Shell script to install and configure SFTP server on Ubuntu is broken

I'm trying to create a shell script to automate setup of an SFTP server, but I've run into some problems as noted in the code.

#!/bin/bash

sftp_user='sftpuser'
sftp_passwd='SomePassword'

print_success() { echo -e "\e[32m${@}\e[0m"; }
print_error() { echo -e "\e[31m${@}\e[0m"; }

if [ `whoami` != "root" ] && [ `whoami` != "forge" ] && [ `whoami` != "homestead" ] && [ `whoami` != "vagrant" ];
then
    print_error "You must be root to run this script"
    exit 1
fi

# PROBLEM #1 The IF below doesn't correctly detect when apt is updated. Always says failed.
echo "Updating apt"
sudo apt-get update 2>&1
if [ $? -ne 0 ]
then
    print_success "Updated apt"
else
    print_error "Failed to update apt"
    exit 1
fi

echo "Installing VsFTPD package"
sudo apt-get -y install vsftpd 2>&1
if [ $? -ne 0 ]
then
    print_success "Installed VsFTPD"
else
    print_error "Failed to Install VsFTPD"
    exit 1
fi

# PROBLEM #2 The conditional below does not detect if openssh server already installed and up to date.
echo "Installing openssh-server"
sudo apt-get install openssh-server 2>&1
if [ $? -ne 0 ]
then
    print_success "Installed openssh-server"
else
    print_error "Failed to Install openssh-server"
    exit 1
fi

sshd_config='/etc/ssh/sshd_config'

sudo mv $sshd_config $sshd_config.bak
sudo rm -f $sshd_config

echo "# SSH Config
Port 22
Protocol 2
HostKey /etc/ssh/ssh_host_rsa_key
HostKey /etc/ssh/ssh_host_dsa_key
HostKey /etc/ssh/ssh_host_ecdsa_key
HostKey /etc/ssh/ssh_host_ed25519_key
UsePrivilegeSeparation yes
KeyRegenerationInterval 3600
ServerKeyBits 1024
SyslogFacility AUTH
LogLevel INFO
LoginGraceTime 120
PermitRootLogin without-password
StrictModes yes
RSAAuthentication yes
PubkeyAuthentication yes
IgnoreRhosts yes
RhostsRSAAuthentication no
HostbasedAuthentication no
PermitEmptyPasswords no
ChallengeResponseAuthentication no
X11Forwarding yes
X11DisplayOffset 10
PrintMotd no
PrintLastLog yes
TCPKeepAlive yes
AcceptEnv LANG LC_*
UsePAM yes
Subsystem sftp internal-sftp
Match group ftpaccess
ChrootDirectory %h
X11Forwarding no
AllowTcpForwarding no
ForceCommand internal-sftp
" | sudo tee $sshd_config

echo "Restarting SSH service"
sudo service ssh restart

echo "Creating user and group"
sudo groupadd ftpaccess
sudo useradd -m $sftp_user -g ftpaccess -s /usr/sbin/nologin
echo "$sftp_passwd" | sudo passwd $sftp_user

echo "Done"

I'm no pro at making shell scripts, so it's quite possible I missed something else, too. Any ideas?
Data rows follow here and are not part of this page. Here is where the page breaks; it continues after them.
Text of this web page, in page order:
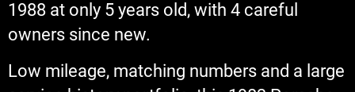
1988 at only 5 years old, with 4 careful
owners since new.
Low mileage, matching numbers and a large
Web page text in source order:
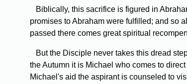
Biblically, this sacrifice is figured in
promises to Abraham were fulfilled; and so
passed there comes great spiritual
But the Disciple never takes this dread
the Autumn it is Michael who comes to
Michael's aid the aspirant is counseled to
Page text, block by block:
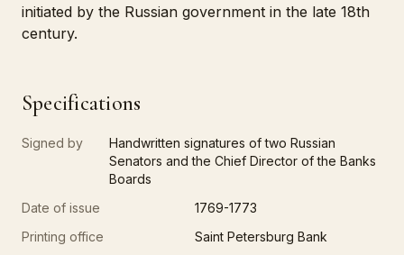
initiated by the Russian government in the late 18th
century.
Specifications
Signed by
Handwritten signatures of two Russian
Senators and the Chief Director of the Banks
Boards
Date of issue
1769-1773
Printing office
Saint Petersburg Bank
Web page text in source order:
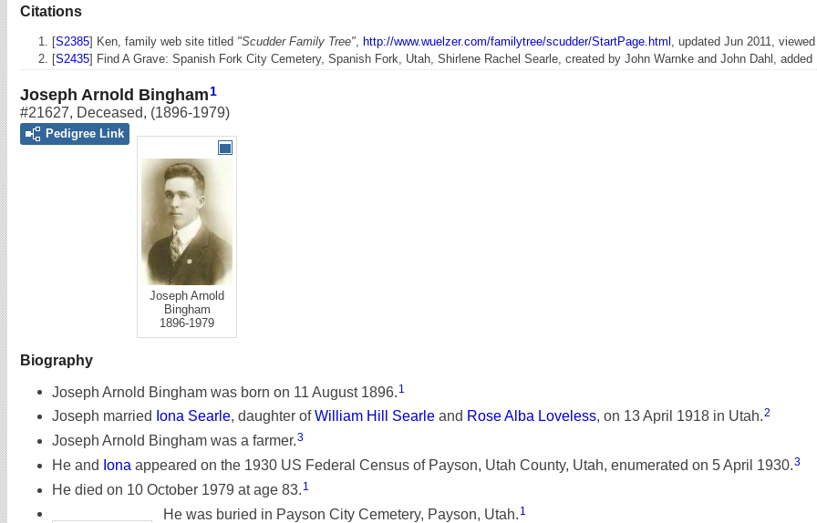
Citations
[S2385] Ken, family web site titled "Scudder Family Tree" http://www.wuelzer.com/familytree/scudder/StartPage.html , updated Jun 2011, viewed
[S2435] Find A Grave: Spanish Fork City Cemetery, Spanish Fork, Utah, Shirlene Rachel Searle, created by John Warnke and John Dahl, added
Joseph Arnold Bingham 1
#21627, Deceased, (1896-1979)
Pedigree Link
Joseph Arnold
Bingham
1896-1979
Biography
Joseph Arnold Bingham was born on 11 August 1896. 1
Joseph married Iona Searle, daughter ofWilliam Hill Searle and Rose Alba Loveless, on 13 April 1918 in Utah.2
Joseph Arnold Bingham was a farmer.3
He and Iona appeared on the 1930 US Federal Census of Payson, Utah County, Utah, enumerated on 5 April 1930.3
He died on 10 October 1979 at age 83. 1
He was buried in Payson City Cemetery, Payson, Utah. 1
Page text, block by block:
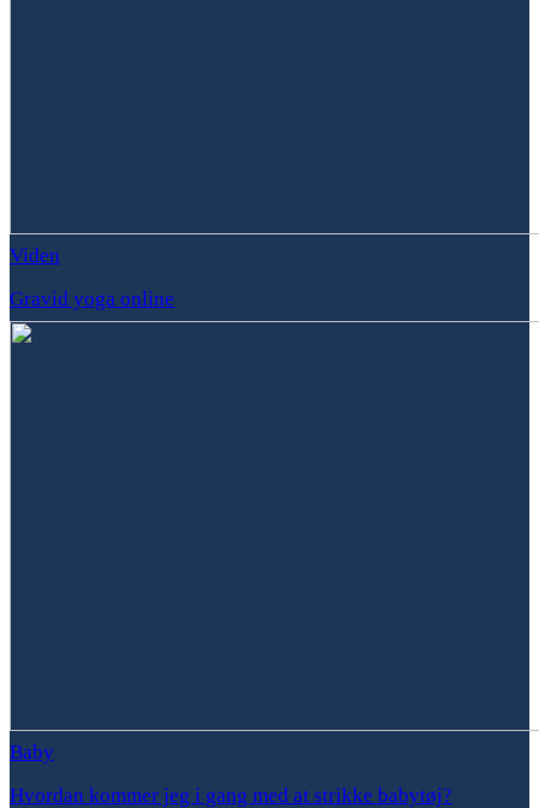
Viden
Gravid yoga online
Baby
Hvordan kommer jeg i gang med at strikke babytøj?
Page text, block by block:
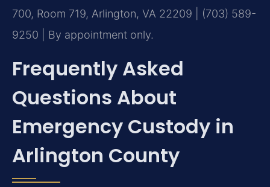
700, Room 719, Arlington, VA 22209 | (703) 589-
9250 | By appointment only.
Frequently Asked
Questions About
Emergency Custody in
Arlington County
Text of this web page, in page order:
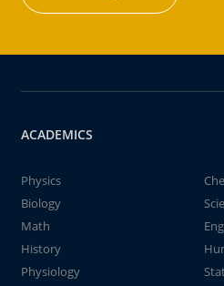
ACADEMICS
Physics
Biology
Math
History
Physiology
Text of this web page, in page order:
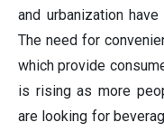
and urbanization
The need for
which provide
is rising as more
are looking for
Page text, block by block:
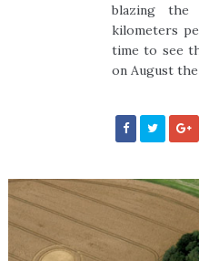
blazing
kilometers
time to see
on August
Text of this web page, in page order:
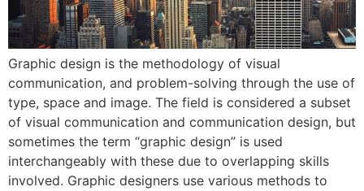
Graphic design is the methodology of visual
communication, and problem-solving through the use of
type, space and image. The field is considered a subset
of visual communication and communication design, but
sometimes the term “graphic design” is used
interchangeably with these due to overlapping skills
involved. Graphic designers use various methods to
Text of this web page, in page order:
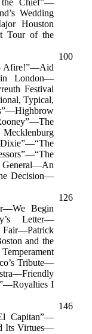
the Chief”—
Wedding
Houston
Tour of the
100
Afire!”—Aid
London—
Festival
Typical,
General—An
Decision—
126
Begin
Letter—
Fair—Patrick
and the
Tribute—
I
146
Capitan”—
Its Virtues—
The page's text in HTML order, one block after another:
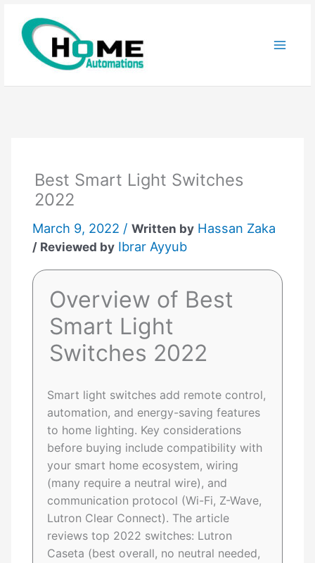
content
Best Smart Light Switches
2022
March 9, 2022 /Written by Hassan Zaka
/ Reviewed by Ibrar Ayyub
Overview of Best
Smart Light
Switches 2022
Smart light switches add remote control,
automation, and energy-saving features
to home lighting. Key considerations
before buying include compatibility with
your smart home ecosystem, wiring
(many require a neutral wire), and
communication protocol (Wi-Fi, Z-Wave,
Lutron Clear Connect). The article
reviews top 2022 switches: Lutron
Caseta (best overall, no neutral needed,
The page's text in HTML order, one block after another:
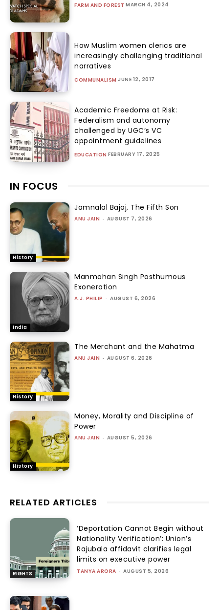
FARM AND FOREST MARCH 4, 2024
How Muslim women clerics are
increasingly challenging traditional
narratives
COMMUNALISM JUNE 12, 2017
Academic Freedoms at Risk:
Federalism and autonomy
challenged by UGC’s VC
appointment guidelines
EDUCATION FEBRUARY 17, 2025
IN FOCUS
History
Jamnalal Bajaj, The Fifth Son
ANU JAIN - AUGUST 7, 2026
India
Manmohan Singh Posthumous
Exoneration
A.J. PHILIP - AUGUST 6, 2026
History
The Merchant and the Mahatma
ANU JAIN - AUGUST 6, 2026
History
Money, Morality and Discipline of
Power
ANU JAIN - AUGUST 5, 2026
RELATED ARTICLES
RIGHTS
‘Deportation Cannot Begin without
Nationality Verification’: Union’s
Rajubala affidavit clarifies legal
limits on executive power
TANYA ARORA - AUGUST 5, 2026
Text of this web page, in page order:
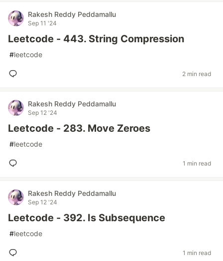
Rakesh Reddy Peddamallu
Sep 11 '24
Leetcode - 443. String Compression
#leetcode
2 min read
Rakesh Reddy Peddamallu
Sep 12 '24
Leetcode - 283. Move Zeroes
#leetcode
1 min read
Rakesh Reddy Peddamallu
Sep 12 '24
Leetcode - 392. Is Subsequence
#leetcode
1 min read
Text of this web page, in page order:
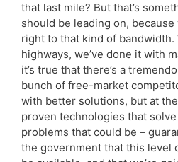
that last mile? But that’s
should be leading on,
right to that kind of bandwidth.
highways, we’ve done it with
it’s true that there’s a
bunch of free-market
with better solutions, but at
proven technologies that
problems that could be –
the government that this level
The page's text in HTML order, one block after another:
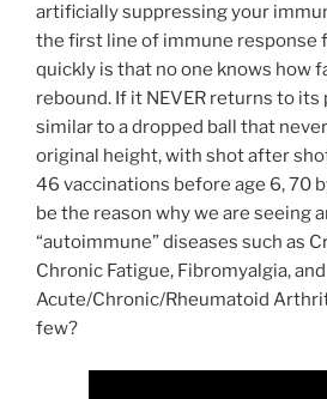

Code is based on: http://www.krizna.com/ubuntu/setup-ftp-server-on-ubuntu-14-04-vsftpd/

EDIT: The updated script with all fixes in case anyone is interested:

#!/bin/bash

# Based on: http://www.krizna.com/ubuntu/setup-ftp-server-on-ubuntu-14-04-vsftpd/
sftp_user='someuser'
sftp_passwd='SomePassword'

# IMPORTANT: Edit the values above or comment out the user add code before running.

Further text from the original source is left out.